I had never made the connection between America’s first native saint, Elizabeth Ann Seton, and the feast of the Epiphany. That is until Sr. Regina Bechtle pointed it out. She connected the dots for me between Elizabeth Ann Seton, the feast of the Epiphany, and our “ordinary epiphanies”.

But first some context…

January 4th, 2022 marks the celebratory closing of the 200th anniversary year of Saint Elizabeth Ann Seton’s death. This past year also marked the 46 years since her canonization, at which Pope Saint Paul VI declared her—a wife, mother, teacher, religious sister, and Catholic convert—America’s first native-born saint.

I like to think of her as a woman who had it all socially, lost it all with conversion to Catholicism, only to find all the more especially in the Eucharist.
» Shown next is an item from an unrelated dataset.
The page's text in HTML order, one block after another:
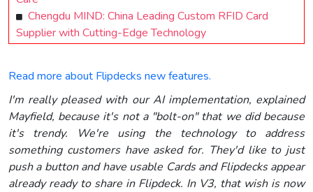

This Mindwalk is based on a presentation presented by Sr. Regina Bechtle, SC at the Seton Shrine, State Street, NY on Jan. 4, 2015.

Aha moments

Epiphany – it’s no accident that the feast of St. Elizabeth Seton falls on or near this day each year. Epiphany celebrates a manifestation, a revelation, a great “aha” moment. For it tells us of a God who doesn’t hide but who shows up – a God who wants to be seen and known, sought and found – a God who delights in being discovered, usually in the most unlikely places.

In a feeding trough for animals, for instance – or in dark and difficult times… When “darkness covers the earth and thick clouds (discouragement, fear, sadness, violence) cover the people”. And didn’t Elizabeth Seton know times like that?

Didn’t she search and seek for light:

  • in her grief when her mother died, followed by her father, her husband, and 2 of her daughters?
  • in her confusion when she couldn’t yet see her way clear to becoming a Catholic?
  • in her disillusionment when the peaceful religious life that she longed to live got tangled, in its early days, in the all-too-human power plays of her priest-Superiors and the machinations of some of her Sisters?

In each of those times of thick and heavy clouds, Elizabeth kept seeking. And the revelation that came each time uncovered a God of infinite tenderness: a caring Father, a faithful guide, a loving Presence.

Elizabeth’s “Aha” moments

That tender God was revealed to her, not in fireworks or bells and whistles. No, the making known of God happened in the most ordinary of ways and places.

  • At the kitchen table, the writing desk, the home of a friend, God’s tender face was revealed.
  • In the bedroom where her children were conceived and born, and at the bedsides of the sick and dying, God’s tender touch was revealed.
  • In the cramped rooms where poor widows and children lived, in the classroom where she heard the lessons of lonely children, God’s tender heart was revealed.
  • Certainly, the powerful, luminous presence of Christ in the Blessed Sacrament focused and summed up all of God’s revelations to Elizabeth.
  • But – especially as we gather here in the house where she used to live – she would want us to know that her dearest epiphany moments would always breakthrough in the most ordinary of ways and places.

She reminds us that she grew into her holiness, grew to become a Saint – just as we are asked to do – by finding her God, meeting her grace, precisely in those most ordinary of moments.

She would have related well to Pope Francis’ reminder that we are all called to be “ordinary saints”.

Food for thought

  • Have I realized that Christ is in my ordinary moments?
  • Have I looked for Christ in my ordinary moments as she did?